**WORK INSTRUCTIONS**:
What you return should match the data word for word, minus the images.

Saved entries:
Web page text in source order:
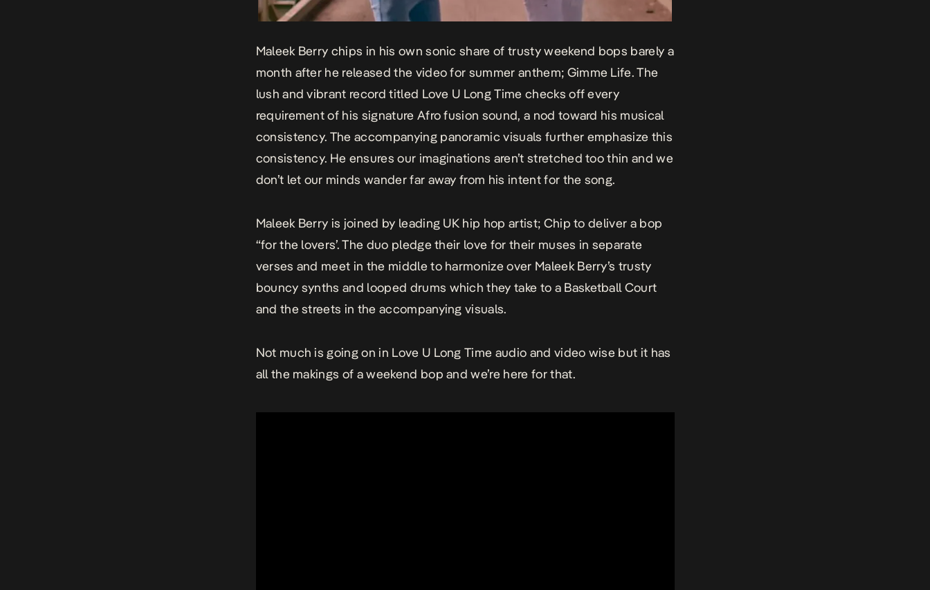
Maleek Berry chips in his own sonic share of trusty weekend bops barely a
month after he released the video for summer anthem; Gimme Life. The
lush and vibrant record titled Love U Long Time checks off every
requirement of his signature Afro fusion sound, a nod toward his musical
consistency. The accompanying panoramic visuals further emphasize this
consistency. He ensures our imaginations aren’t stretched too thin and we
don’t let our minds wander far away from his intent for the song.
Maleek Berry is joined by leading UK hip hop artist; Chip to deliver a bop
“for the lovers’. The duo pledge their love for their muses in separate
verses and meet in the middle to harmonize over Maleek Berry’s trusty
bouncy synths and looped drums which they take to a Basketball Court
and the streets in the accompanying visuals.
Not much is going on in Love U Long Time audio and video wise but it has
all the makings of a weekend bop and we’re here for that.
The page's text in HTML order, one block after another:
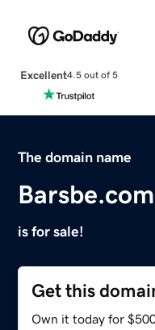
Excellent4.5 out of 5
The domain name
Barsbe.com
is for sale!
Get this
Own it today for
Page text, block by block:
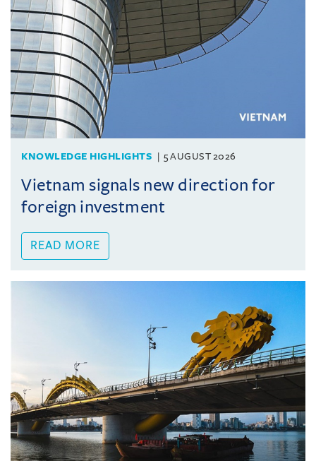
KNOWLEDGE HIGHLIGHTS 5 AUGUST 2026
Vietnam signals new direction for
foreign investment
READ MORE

**EXERCISE OUTPUT**:
Web page text in source order:
Maleek Berry chips in his own sonic share of trusty weekend bops barely a
month after he released the video for summer anthem; Gimme Life. The
lush and vibrant record titled Love U Long Time checks off every
requirement of his signature Afro fusion sound, a nod toward his musical
consistency. The accompanying panoramic visuals further emphasize this
consistency. He ensures our imaginations aren’t stretched too thin and we
don’t let our minds wander far away from his intent for the song.
Maleek Berry is joined by leading UK hip hop artist; Chip to deliver a bop
“for the lovers’. The duo pledge their love for their muses in separate
verses and meet in the middle to harmonize over Maleek Berry’s trusty
bouncy synths and looped drums which they take to a Basketball Court
and the streets in the accompanying visuals.
Not much is going on in Love U Long Time audio and video wise but it has
all the makings of a weekend bop and we’re here for that.
The page's text in HTML order, one block after another:
Excellent4.5 out of 5
The domain name
Barsbe.com
is for sale!
Get this
Own it today for
Page text, block by block:
KNOWLEDGE HIGHLIGHTS 5 AUGUST 2026
Vietnam signals new direction for
foreign investment
READ MORE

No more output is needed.